Изменить размер шрифта - +
Еще прежде 1689 года

образовались потешные полки, которые вместе со старыми солдатами ста ли в противоположность стрельцам; привыкли смотреть так, что потешные –

войско Петра, стрельцы – войско Софьи. Помирить потешных и вождей их со стрельцами нельзя было не по одним этим отношениям: потешные были

представителями нового, имеющего жить, стрельцы – представители отжившей старины. Новое получило торжество в торжестве Петра над Софьею,

стрельцам предстояло перестать быть стрельцами, превратиться в солдат; эта перемена была для них страшно тяжела, они не согласятся на нее

добровольно, прежде попытаются, нельзя ли удержаться в прежнем положении, удержать старину. При таком положении дел в причинах к раздражению не

могло быть недостатка. Вспомним потехи: дерутся два войска: русское войско, на стороне которого сам царь, – это потешные солдаты; войско

враждебное, которым предводительствует польский король, – это стрельцы; они побеждаются, и этим выказывается их несостоятельность пред новым

войском. Унижение и раздражение сильные. Причины к раздражению были и на стороне противной: мы не имеем никакого права отвергнуть известие, что

стрельцы подкопались под Девичий монастырь, проломали пол в покоях царевны Софьи и вывели было ее подземным ходом, по после сильной схватки со

сторожившими монастырь солдатами были переловлены и казнены. Как близкие к царю люди смотрели на стрельцов, на их отношения к правительству,

всего лучше видно из приведенного выше письма Виниуса к Петру, что по получении благоприятных известий из под Азова даже и в стрелецких слободах

радовались.
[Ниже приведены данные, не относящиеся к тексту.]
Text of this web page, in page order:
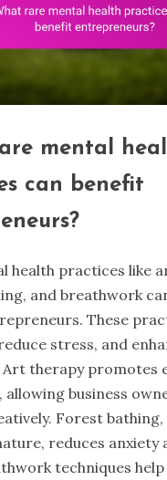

Азовские походы были очень тяжелы для стрельцов: два года сряду они должны были ходить так далеко, покидать семейства и выгодные

промыслы в Москве; царь был ими недоволен, делал выговоры. Кто же виноват? Разумеется, иностранцы, и больше всех самый близкий из них к царю –

Лефорт, и между стрельцами сильное раздражение против Лефорта. Обстоятельства становились все хуже и хуже для стрельцов. По взятии Азова их

задержали там для охраны города, потом заставили работать над его укреплениями. Люди, недовольные царем, желающие избавиться каким бы то ни было

средством, обращаются к стрельцам, как более других недовольным, обреченным на погибель. «Что они спят? – говорит Соковнин, – им бы можно было

убить государя, все равно им пропадать же». Легко понять чувства людей, которым все равно пропадать же, и легко понять отношения Петра и его

приверженцев к людям недовольным, раздраженным, в которых враги видят верное, готовое орудие: Цыклер обращается к стрельцам, а Петру все живее и

живее представляется 15 мая 1682 года и стрелецкие копья, обагренные кровью Матвеева и Нарышкиных; все враждебное связано для него со стрельцами

и все враждебное и стрелецкое относится, как к своему началу, к замыслу Ивана Милославского, все враждебное и стрелецкое есть в его глазах семя

Милославского: этот взгляд уже высказался в страшном зрелище казни Цыклера с товарищами, когда кровь их стекала в гроб Милославского; тут же

высказалось и сильное ожесточение, высказалось, как впечатление отрочества оживлялось и укоренялось при каждом удобном случае.
А стрельцов в Азове мучила тоска по Москве, по привольной, спокойной, семейной жизни в столице. Была еще надежда, что азовская служба скоро

кончится и последует перевод в Москву; но вдруг указ – передвинуть четыре стрелецких полка – Чубарова, Колзакова, Черного и Гундертмарка из

Азова к литовской границе, в войско князя Михайлы Григорьевича Ромодановского, который с полками дворянскими, рейтарскими и солдатскими стоял в

ожидании, как разыграется борьба саксонской и французской партии в Польше.